И хоть Олег Митрофанович и отдавал себе отчет в том, что ничего хорошего из его затеи выйти по многим причинам не может, но все-таки в полудреме казалось, что все будет хорошо — именно так, как задумалось. Никто в деревне не спросит, что за парнишка такой поселился у Бондарихи… не поинтересуется невзначай… а потом не покурит на завалинке, поплевывая, вприщур поглядывая… а потом не поедет в район… не взойдет, комкая кепку в руках, на крыльцо райотдела УКГУ… и через часок-другой кургузый крытый грузовичок не покатит по мокрой дороге… и солдат за рулем не оскалит молодые зубы, не прыснет, дослушав рассказанный офицером матерный анекдот…
Дождь шумел, бренча каплями по карнизу, а порой налетал ветер, и тогда деревья начинали шататься и хлопать ветками. Смутное ощущение надвигающегося несчастья отступило, размытое дремотой. Ему хотелось спрятаться от того, что ныло и болело, забыть об этом, забыться — и он уже видел темную комнату, поблескивание половицы, отражавшей фонарный свет; вот одежда сползла, и он бесшумно нырнул под одеяло, прижавшись к теплому боку жены; она повернулась, и тогда он с радостным изумлением понял, что это не жена, а остроглазая и кокетливая Лидочка Пономарева из бухгалтерии.

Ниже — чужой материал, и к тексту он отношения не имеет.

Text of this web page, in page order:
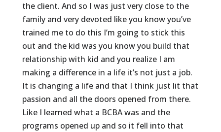
the client. And so I was just very close to the
family and very devoted like you know you’ve
trained me to do this I’m going to stick this
out and the kid was you know you build that
relationship with kid and you realize I am
making a difference in a life it’s not just a job.
It is changing a life and that I think just lit that
passion and all the doors opened from there.
Like I learned what a BCBA was and the
programs opened up and so it fell into that

Лидочка начала было жеманно посмеиваться и поводить голым плечиком, но Олег Митрофанович, победительно улыбнувшись, крепко взял ее и неспешно потянул к себе; Лидочка ойкнула, заметалась в его крепких руках, запрокинула было голову, часто дыша полуоткрытым ртом и то и дело облизывая припухшие губы, — как вдруг Дмитрий Павлович бросил на стол сломавшийся карандаш, и от негромкого, но резкого звука все пропало: Олег Митрофанович открыл глаза, чертыхнулся, все вспомнил и стряхнул с сигареты пепел, незаметно образовавшийся за это короткое время.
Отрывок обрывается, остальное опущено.